| HN Mirror

Y	Hacker News new \| ask \| show \| jobs

by scottlegrand2 2434 days ago

The funny thing for me is that if The Economist had just hacked the input into GPT-2 so that it was an ongoing conversation they would have found that it's OK at holding a conversation, better than I expected when I did so.

The conversation that I posted at:

https://medium.com/@scottlegrand/my-interview-with-the-world...

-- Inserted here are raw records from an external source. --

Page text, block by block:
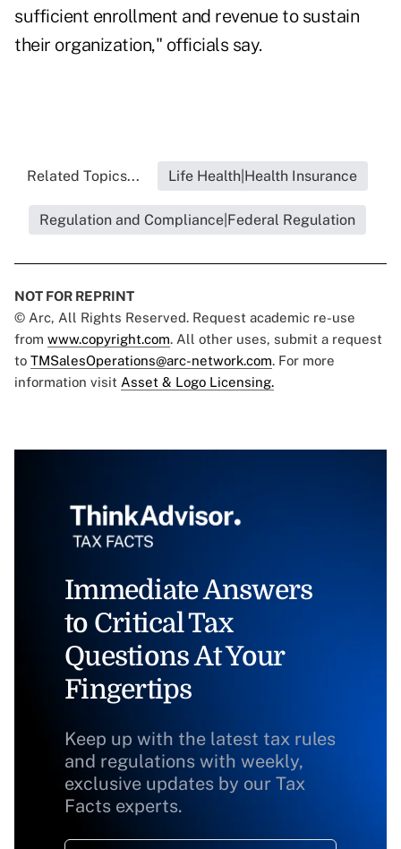
sufficient enrollment and revenue to sustain
their organization," officials say.
Related Topics... Life Health|Health Insurance
Regulation and Compliance|Federal Regulation
NOT FOR REPRINT
© Arc, All Rights Reserved. Request academic re-use
from www.copyright.com. All other uses, submit a request
to TMSalesOperations@arc-network.com. For more
information visit Asset & Logo Licensing.
Immediate Answers
to Critical Tax
Questions At Your
Fingertips
Keep up with the latest tax rules
and regulations with weekly,
exclusive updates by our Tax
Facts experts.
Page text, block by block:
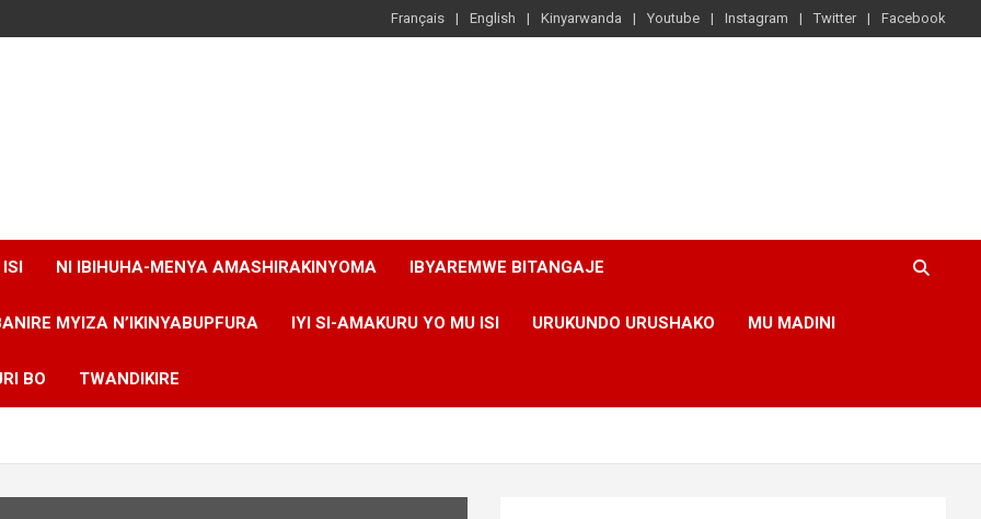
Français English Kinyarwanda Youtube Instagram Twitter Facebook
ISI NI IBIHUHA-MENYA AMASHIRAKINYOMA IBYAREMWE BITANGAJE
MYIZA N’IKINYABUPFURA IYI SI-AMAKURU YO MU ISI URUKUNDO URUSHAKO MU MADINI
BO TWANDIKIRE
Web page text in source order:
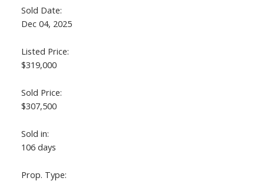
Sold Date:
Dec 04, 2025
Listed Price:
$319,000
Sold Price:
$307,500
Sold in:
106 days
Prop. Type:
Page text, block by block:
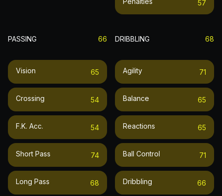
57
PASSING 66
Vision 65
Crossing 54
F.k. Acc. 54
Short Pass 74
Long Pass 68
DRIBBLING 68
Agility 71
Balance 65
Reactions 65
Ball Control 71
Dribbling 66

is performed in one shot. And I think it shows both the abilities and the limitations of GPT-2 and similar models. I am 100% role playing with the language model and prompting it to go in the directions it goes, but it surprised me several times, and eventually it all fell apart because I didn't perform any transfer learning on the model I just used the raw GPT-2 XL model to measure whether further work would be worth the effort and I would conclude yes it would be.

The first thing I need to do is dramatically increase the length of its input context. It's pretty good at running with an ensuing script because I suspect much of its training data was formatted that way. But since I ran out of context symbols, it eventually suffers from several incidents of amnesia and eventually effective multiple personality disorder. It also contradicts itself several times but then no more than the typical thought leader or politician does IMO.

What The Economist did was effectively erase the thing's memory between questions. So they were starting fresh with each question. And I think that's why they had to do the best of 5.